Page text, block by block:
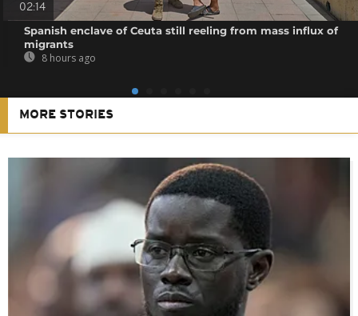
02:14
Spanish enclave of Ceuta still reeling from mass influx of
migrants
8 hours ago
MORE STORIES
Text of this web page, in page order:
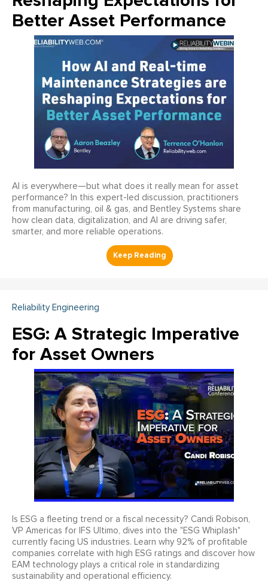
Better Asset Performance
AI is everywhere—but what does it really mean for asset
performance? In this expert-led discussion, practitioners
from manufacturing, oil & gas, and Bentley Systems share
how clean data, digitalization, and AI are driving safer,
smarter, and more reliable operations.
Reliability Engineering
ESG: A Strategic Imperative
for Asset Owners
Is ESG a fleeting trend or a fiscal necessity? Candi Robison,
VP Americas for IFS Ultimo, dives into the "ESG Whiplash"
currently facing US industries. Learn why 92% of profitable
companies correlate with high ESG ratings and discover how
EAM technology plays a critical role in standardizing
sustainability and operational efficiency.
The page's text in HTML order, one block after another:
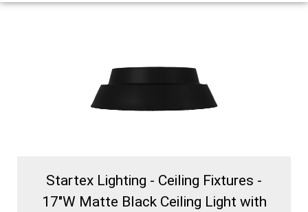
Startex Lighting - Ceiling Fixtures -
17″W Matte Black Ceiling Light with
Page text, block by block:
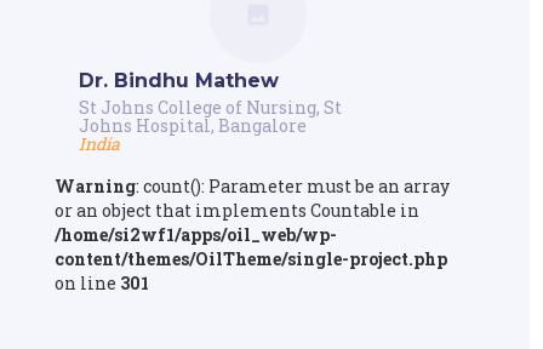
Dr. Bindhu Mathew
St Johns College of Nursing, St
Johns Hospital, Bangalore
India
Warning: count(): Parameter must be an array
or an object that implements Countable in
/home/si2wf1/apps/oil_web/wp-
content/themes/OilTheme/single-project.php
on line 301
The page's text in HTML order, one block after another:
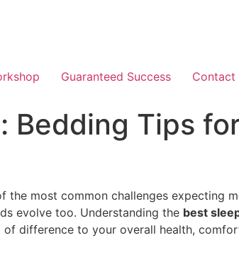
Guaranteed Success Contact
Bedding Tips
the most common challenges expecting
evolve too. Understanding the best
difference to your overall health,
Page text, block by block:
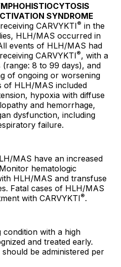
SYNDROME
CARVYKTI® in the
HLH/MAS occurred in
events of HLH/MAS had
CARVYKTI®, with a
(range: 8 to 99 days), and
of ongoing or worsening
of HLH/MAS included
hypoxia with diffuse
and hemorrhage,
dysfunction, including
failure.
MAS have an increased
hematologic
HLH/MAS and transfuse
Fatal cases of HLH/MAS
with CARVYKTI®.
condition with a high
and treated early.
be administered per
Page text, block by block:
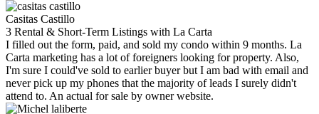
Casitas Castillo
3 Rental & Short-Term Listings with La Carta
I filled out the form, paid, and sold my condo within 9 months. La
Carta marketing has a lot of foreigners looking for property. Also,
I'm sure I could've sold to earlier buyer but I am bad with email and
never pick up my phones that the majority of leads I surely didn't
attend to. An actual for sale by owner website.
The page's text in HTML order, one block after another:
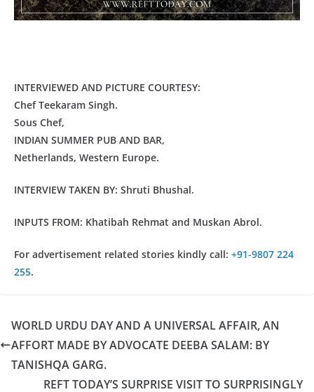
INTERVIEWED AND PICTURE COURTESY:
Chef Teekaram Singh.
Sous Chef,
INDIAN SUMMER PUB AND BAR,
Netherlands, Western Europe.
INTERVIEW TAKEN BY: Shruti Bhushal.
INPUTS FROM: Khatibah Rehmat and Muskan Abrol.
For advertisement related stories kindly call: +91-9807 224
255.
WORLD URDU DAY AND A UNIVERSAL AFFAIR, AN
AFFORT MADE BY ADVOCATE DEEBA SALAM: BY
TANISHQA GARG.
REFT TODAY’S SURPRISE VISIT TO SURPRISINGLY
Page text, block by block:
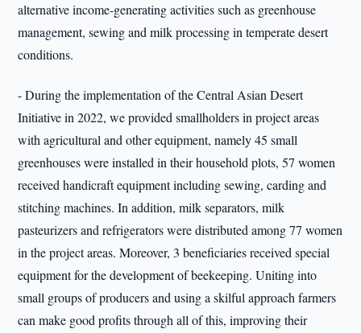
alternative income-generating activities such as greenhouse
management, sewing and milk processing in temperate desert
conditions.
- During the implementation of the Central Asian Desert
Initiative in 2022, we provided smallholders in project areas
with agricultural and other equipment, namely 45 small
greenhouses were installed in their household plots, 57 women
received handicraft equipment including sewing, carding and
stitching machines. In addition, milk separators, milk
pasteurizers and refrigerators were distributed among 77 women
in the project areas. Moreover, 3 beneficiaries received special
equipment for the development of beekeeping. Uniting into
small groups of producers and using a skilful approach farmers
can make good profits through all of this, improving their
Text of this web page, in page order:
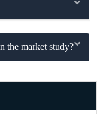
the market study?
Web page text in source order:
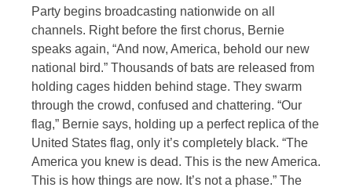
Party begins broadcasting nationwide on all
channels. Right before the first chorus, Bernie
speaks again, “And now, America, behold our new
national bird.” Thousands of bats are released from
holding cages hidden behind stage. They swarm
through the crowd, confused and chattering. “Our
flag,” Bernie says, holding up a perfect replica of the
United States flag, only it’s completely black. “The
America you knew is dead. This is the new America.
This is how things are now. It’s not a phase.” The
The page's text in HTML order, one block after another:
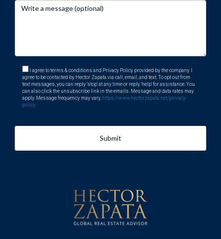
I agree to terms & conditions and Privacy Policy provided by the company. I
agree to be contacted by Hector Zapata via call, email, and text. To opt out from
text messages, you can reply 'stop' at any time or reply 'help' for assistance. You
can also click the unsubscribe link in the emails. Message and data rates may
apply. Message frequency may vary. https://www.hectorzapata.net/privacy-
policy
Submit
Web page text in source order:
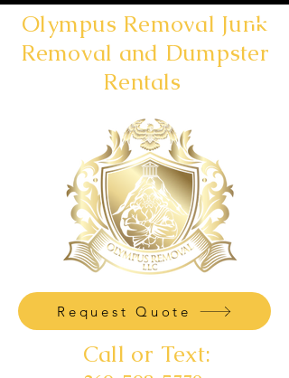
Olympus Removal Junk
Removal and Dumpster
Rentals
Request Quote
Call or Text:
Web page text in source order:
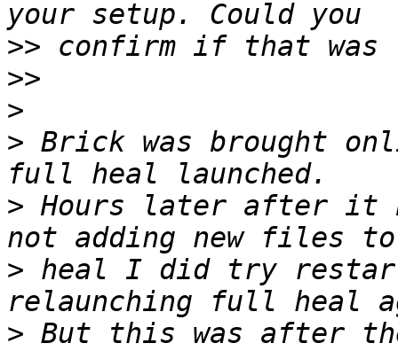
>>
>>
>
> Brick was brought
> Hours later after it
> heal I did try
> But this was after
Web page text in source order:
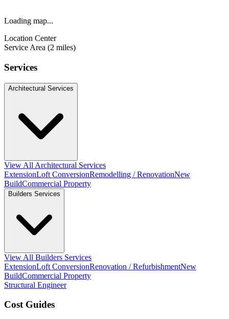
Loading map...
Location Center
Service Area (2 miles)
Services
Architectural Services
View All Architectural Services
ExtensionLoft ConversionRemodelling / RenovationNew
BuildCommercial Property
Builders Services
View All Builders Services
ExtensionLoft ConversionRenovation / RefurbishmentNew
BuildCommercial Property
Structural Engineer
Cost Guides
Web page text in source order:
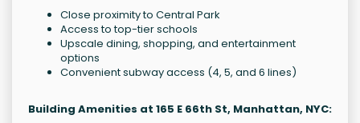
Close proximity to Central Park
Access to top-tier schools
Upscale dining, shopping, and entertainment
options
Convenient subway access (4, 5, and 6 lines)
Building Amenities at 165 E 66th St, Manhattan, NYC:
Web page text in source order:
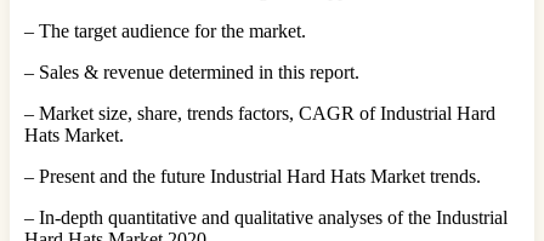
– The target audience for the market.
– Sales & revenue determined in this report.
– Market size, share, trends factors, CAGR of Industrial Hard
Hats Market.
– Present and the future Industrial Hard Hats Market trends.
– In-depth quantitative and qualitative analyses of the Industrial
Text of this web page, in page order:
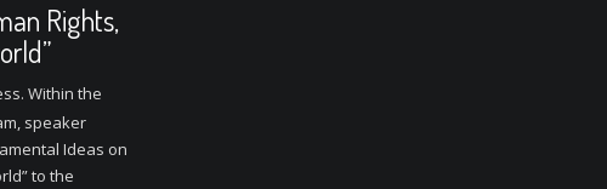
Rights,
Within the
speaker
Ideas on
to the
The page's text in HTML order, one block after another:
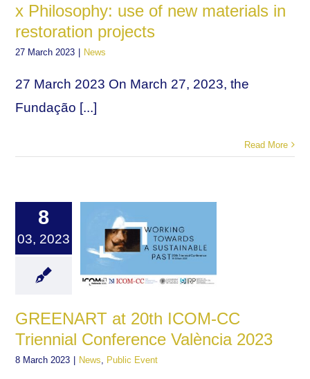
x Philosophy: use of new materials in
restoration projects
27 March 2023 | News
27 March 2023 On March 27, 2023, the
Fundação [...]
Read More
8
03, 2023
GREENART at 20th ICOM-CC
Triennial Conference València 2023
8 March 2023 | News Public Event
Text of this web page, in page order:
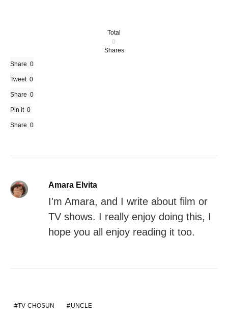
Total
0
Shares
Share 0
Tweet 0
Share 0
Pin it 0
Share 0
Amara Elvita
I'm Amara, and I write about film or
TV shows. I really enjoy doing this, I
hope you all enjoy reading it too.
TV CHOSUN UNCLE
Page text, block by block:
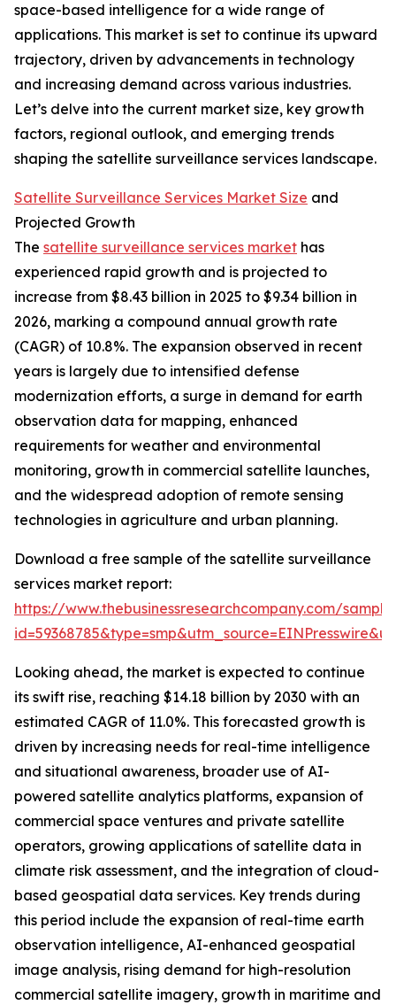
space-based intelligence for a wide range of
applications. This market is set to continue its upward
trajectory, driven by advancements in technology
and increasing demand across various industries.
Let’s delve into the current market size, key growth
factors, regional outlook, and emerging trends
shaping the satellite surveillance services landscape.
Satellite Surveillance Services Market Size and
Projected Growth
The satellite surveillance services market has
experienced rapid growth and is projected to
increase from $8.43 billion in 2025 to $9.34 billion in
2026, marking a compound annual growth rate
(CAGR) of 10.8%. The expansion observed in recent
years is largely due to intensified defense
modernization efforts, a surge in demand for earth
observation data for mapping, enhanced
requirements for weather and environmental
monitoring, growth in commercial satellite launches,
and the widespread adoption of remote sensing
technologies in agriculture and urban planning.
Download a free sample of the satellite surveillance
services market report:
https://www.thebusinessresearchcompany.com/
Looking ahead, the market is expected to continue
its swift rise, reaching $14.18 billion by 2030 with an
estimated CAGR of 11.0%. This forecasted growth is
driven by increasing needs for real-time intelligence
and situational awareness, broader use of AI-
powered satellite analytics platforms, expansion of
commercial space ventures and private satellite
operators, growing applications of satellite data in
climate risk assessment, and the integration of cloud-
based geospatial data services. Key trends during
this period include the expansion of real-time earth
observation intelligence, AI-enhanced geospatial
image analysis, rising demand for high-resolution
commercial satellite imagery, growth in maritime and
────────────────────────────────────────
◆ Assigned task ◆
Gather up every line in the data above that contains the word "March", copying each one.

◆ Result for this exercise ◆
27 March 2023 | News
27 March 2023 On March 27, 2023, the
8 March 2023 | News Public Event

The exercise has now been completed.